Look through the data below and output, unchanged, every line from the one holding "Web page text" through the one holding "refusing to take a", inclusive. Skip the pictures.

=== Section Start ===

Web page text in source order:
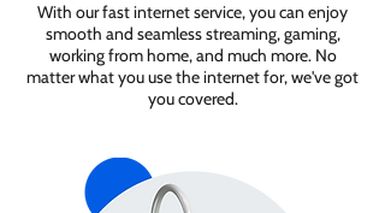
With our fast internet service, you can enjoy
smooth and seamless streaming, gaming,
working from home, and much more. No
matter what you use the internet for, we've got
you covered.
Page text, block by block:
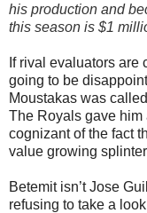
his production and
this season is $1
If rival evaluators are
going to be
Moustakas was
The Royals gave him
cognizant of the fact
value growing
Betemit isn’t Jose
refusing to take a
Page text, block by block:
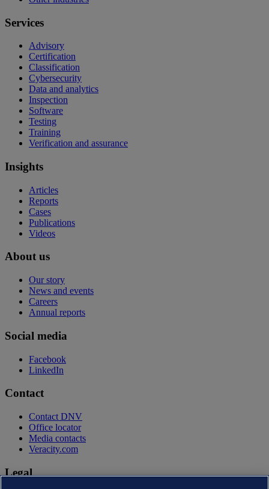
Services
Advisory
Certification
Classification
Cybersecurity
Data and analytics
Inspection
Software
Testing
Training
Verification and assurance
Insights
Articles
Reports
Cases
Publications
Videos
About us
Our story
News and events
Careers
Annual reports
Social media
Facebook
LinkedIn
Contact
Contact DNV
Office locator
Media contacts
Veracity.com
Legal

=== Section End ===
=== Section Start ===

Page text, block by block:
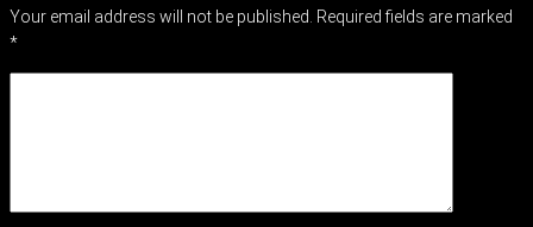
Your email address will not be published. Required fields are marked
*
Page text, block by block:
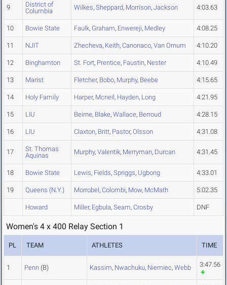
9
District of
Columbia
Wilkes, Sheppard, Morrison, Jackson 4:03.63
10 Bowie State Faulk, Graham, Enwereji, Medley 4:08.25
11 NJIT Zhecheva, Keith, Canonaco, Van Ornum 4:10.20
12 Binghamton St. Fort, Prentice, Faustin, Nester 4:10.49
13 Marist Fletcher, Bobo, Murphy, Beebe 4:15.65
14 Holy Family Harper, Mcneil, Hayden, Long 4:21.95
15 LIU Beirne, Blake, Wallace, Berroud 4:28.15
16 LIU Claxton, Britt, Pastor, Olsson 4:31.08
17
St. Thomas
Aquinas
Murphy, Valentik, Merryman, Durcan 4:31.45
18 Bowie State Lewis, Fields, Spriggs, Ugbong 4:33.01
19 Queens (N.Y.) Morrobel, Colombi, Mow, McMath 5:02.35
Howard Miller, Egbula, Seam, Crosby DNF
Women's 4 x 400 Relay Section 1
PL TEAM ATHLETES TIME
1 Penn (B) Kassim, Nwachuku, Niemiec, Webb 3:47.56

=== Section End ===

§ **Answer box**:
Web page text in source order:
With our fast internet service, you can enjoy
smooth and seamless streaming, gaming,
working from home, and much more. No
matter what you use the internet for, we've got
you covered.
Page text, block by block:
his production and
this season is $1
If rival evaluators are
going to be
Moustakas was
The Royals gave him
cognizant of the fact
value growing
Betemit isn’t Jose
refusing to take a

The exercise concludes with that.